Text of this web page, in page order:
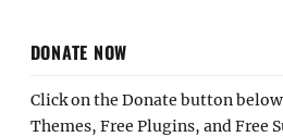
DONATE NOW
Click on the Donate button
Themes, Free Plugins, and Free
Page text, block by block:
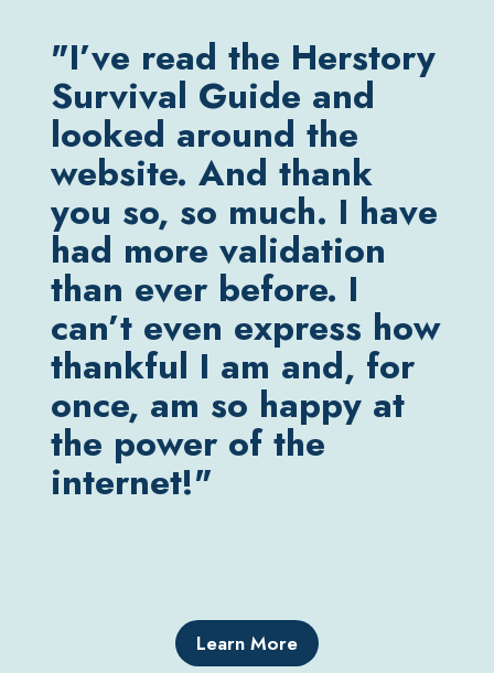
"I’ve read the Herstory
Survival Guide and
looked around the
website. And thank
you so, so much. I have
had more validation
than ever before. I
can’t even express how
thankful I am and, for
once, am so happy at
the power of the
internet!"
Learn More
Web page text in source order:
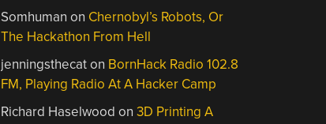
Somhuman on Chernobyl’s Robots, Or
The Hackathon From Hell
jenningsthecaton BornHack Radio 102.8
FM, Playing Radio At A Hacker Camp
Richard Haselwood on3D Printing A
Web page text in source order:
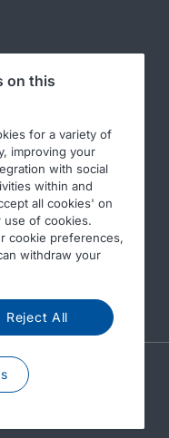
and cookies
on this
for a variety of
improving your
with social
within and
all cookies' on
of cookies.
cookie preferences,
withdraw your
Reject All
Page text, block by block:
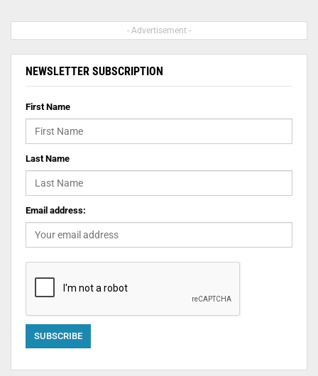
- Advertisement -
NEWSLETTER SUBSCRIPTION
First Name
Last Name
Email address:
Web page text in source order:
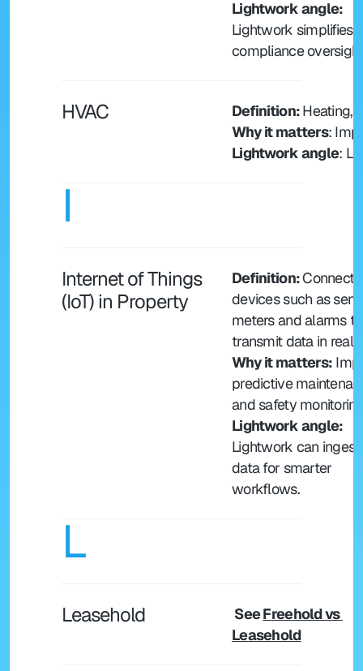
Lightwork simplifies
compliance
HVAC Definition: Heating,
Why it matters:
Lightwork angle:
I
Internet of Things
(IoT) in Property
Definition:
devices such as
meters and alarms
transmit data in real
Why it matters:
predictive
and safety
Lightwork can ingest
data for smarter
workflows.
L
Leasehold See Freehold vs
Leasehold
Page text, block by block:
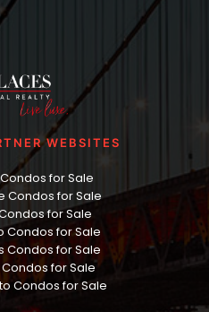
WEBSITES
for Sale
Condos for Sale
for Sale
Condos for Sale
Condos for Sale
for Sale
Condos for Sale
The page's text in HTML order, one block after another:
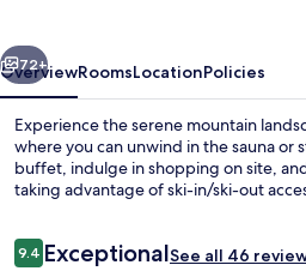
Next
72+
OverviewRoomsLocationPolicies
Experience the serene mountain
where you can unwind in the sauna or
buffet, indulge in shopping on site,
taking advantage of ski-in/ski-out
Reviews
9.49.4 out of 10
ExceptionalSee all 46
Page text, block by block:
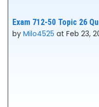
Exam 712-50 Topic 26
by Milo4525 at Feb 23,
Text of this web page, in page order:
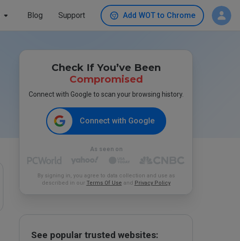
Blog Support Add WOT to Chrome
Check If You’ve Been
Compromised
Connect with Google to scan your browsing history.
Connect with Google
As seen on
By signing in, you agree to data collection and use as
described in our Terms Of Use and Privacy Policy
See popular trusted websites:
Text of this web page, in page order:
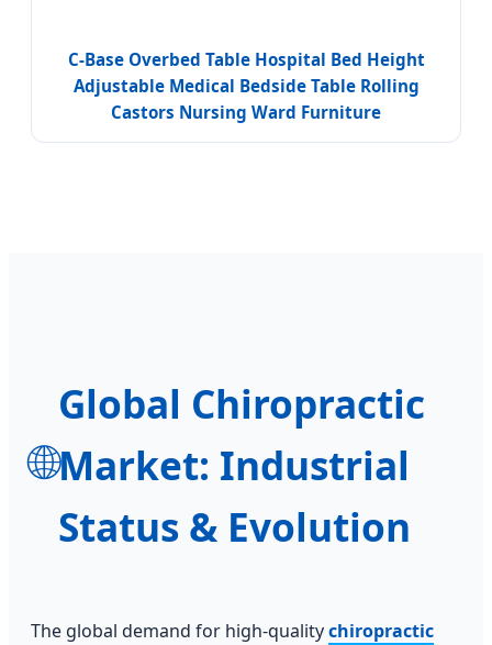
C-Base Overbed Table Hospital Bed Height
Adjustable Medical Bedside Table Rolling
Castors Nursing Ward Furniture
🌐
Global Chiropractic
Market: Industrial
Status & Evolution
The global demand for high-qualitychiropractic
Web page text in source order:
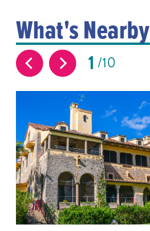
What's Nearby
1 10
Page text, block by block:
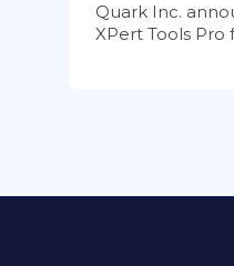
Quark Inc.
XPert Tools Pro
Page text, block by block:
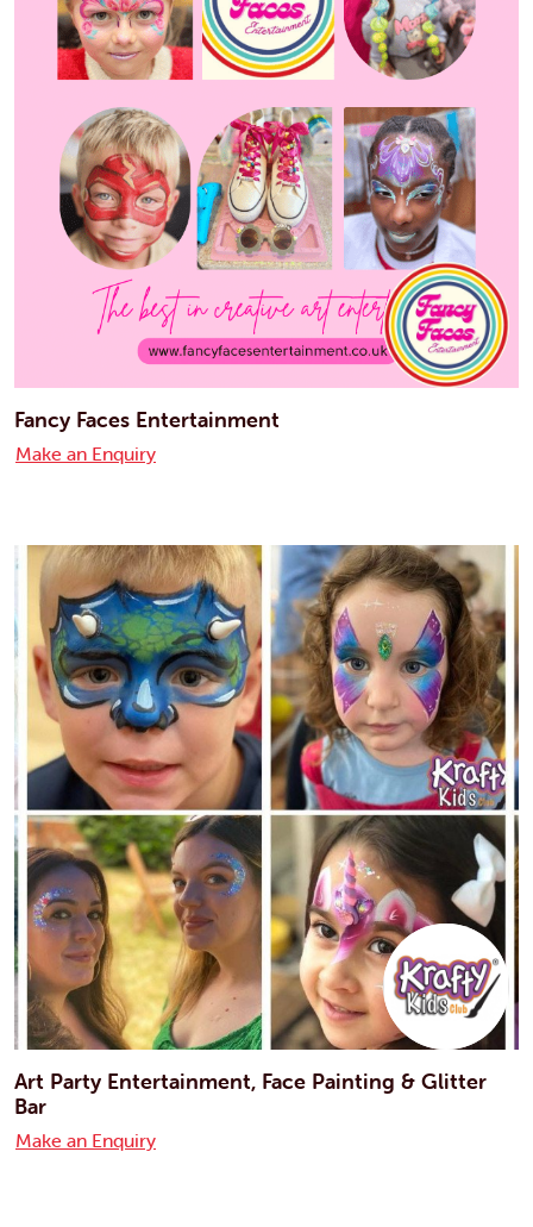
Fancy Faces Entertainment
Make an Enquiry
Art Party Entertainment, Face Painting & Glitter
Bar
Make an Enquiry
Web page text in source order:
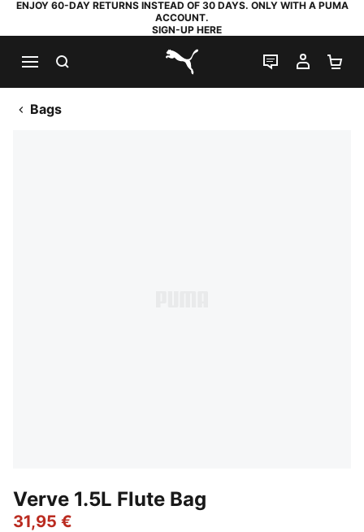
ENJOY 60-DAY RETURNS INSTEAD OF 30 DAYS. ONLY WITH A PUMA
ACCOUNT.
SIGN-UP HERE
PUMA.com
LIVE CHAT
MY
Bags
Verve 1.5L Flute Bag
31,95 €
····················
■ **REQUIRED ACTION**
Give the listing above again exactly, minus any images.

■ **TASK SOLUTION**
Text of this web page, in page order:
DONATE NOW
Click on the Donate button
Themes, Free Plugins, and Free
Page text, block by block:
"I’ve read the Herstory
Survival Guide and
looked around the
website. And thank
you so, so much. I have
had more validation
than ever before. I
can’t even express how
thankful I am and, for
once, am so happy at
the power of the
internet!"
Learn More
Web page text in source order:
Somhuman on Chernobyl’s Robots, Or
The Hackathon From Hell
jenningsthecaton BornHack Radio 102.8
FM, Playing Radio At A Hacker Camp
Richard Haselwood on3D Printing A
Web page text in source order:
and cookies
on this
for a variety of
improving your
with social
within and
all cookies' on
of cookies.
cookie preferences,
withdraw your
Reject All
Page text, block by block:
- Advertisement -
NEWSLETTER SUBSCRIPTION
First Name
Last Name
Email address:
Web page text in source order:
Lightwork simplifies
compliance
HVAC Definition: Heating,
Why it matters:
Lightwork angle:
I
Internet of Things
(IoT) in Property
Definition:
devices such as
meters and alarms
transmit data in real
Why it matters:
predictive
and safety
Lightwork can ingest
data for smarter
workflows.
L
Leasehold See Freehold vs
Leasehold
Page text, block by block:
WEBSITES
for Sale
Condos for Sale
for Sale
Condos for Sale
Condos for Sale
for Sale
Condos for Sale
The page's text in HTML order, one block after another:
Next
72+
OverviewRoomsLocationPolicies
Experience the serene mountain
where you can unwind in the sauna or
buffet, indulge in shopping on site,
taking advantage of ski-in/ski-out
Reviews
9.49.4 out of 10
ExceptionalSee all 46
Page text, block by block:
Exam 712-50 Topic 26
by Milo4525 at Feb 23,
Text of this web page, in page order:
Blog Support Add WOT to Chrome
Check If You’ve Been
Compromised
Connect with Google to scan your browsing history.
Connect with Google
As seen on
By signing in, you agree to data collection and use as
described in our Terms Of Use and Privacy Policy
See popular trusted websites:
Text of this web page, in page order:
C-Base Overbed Table Hospital Bed Height
Adjustable Medical Bedside Table Rolling
Castors Nursing Ward Furniture
🌐
Global Chiropractic
Market: Industrial
Status & Evolution
The global demand for high-qualitychiropractic
Web page text in source order:
What's Nearby
1 10
Page text, block by block:
Quark Inc.
XPert Tools Pro
Page text, block by block:
Fancy Faces Entertainment
Make an Enquiry
Art Party Entertainment, Face Painting & Glitter
Bar
Make an Enquiry
Web page text in source order:
ENJOY 60-DAY RETURNS INSTEAD OF 30 DAYS. ONLY WITH A PUMA
ACCOUNT.
SIGN-UP HERE
PUMA.com
LIVE CHAT
MY
Bags
Verve 1.5L Flute Bag
31,95 €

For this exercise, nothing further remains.